場所はメキシコのメキシコシティ南部トラルパン地区にあります。紀元前800年ごろのサカテンコ期と呼ばれる時代にこの地への定住が始まり、円形ピラミッドも同時期に建造が始まりました。ピラミッドはそのあと4回にわたって増改築が行われました。高さは20メートル、直径は約80メートルの円形をしています。
恐らくは宗教的な慣習や儀式に使われたと推測されていますが詳細はわかっていません。この後に発展するメソアメリカ文明と呼ばれるメキシコや中央アメリカの地域で発展した文明は、月のピラミッドで知られるティオティワカンや太陽の神殿などがあるマヤ文明では四角形のピラミッドや神殿型のピラミッドが建てられてることからも、このクィクィルコにおけるピラミッドの意味合いは少し違ったものだったのかも知れません。
それはこの円形ピラミッドの地底に地下室が広がっていることからもわかります。地下には地上に見えているよりも大きい階層が広がっている可能性があるとも言われていますが、詳細はハッキリしていません。
なぜ発掘が進んでいないのか。それはこの地域一体が紀元前200年~100年ごろ、近くにあるシトレ火山が大噴火を起こして大量の溶岩で埋まってしまったからなのです。発展した都市はその時に滅亡し、その後文明の中心地はテオティワカンに移っていったとされています。しかし、溶岩に埋もれてしまったおかげで一体は封印され、保存されたとも言えるのではないでしょうか。

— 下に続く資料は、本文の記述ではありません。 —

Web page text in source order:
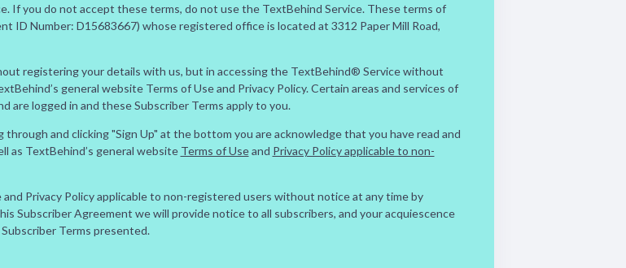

都市全体が溶岩で埋まってしまったために、保存状態は良いものの発掘は困難で今現在でも多くの部分が未調査です。このクィクィルコ文明はテオティワカン文明が発展する前の重要な文化圏であり、メソアメリカ文明の起源を探る上で重要な遺跡とされています。未発見の部分には未知の遺跡や遺物が沢山埋まっている可能性があり、まだまだ多くの謎に包まれたとても興味深い遺跡です。
一見わかりやすいオーパーツではありませんが、発掘するのに莫大な時間も資金も必要で、そこにあるのに解明が出来ない不思議な遺跡はオーパーツと言っても過言ではないかと思います。
もしかすると地下にはピラミッドのように階層が重なり広がっていて、地下都市みたいになっている可能性だってあるし、マヤ文明などで多用されているような黄金がふんだんに使われた遺物が残っているかもしれません。今後の発掘調査に期待したい遺跡ですね!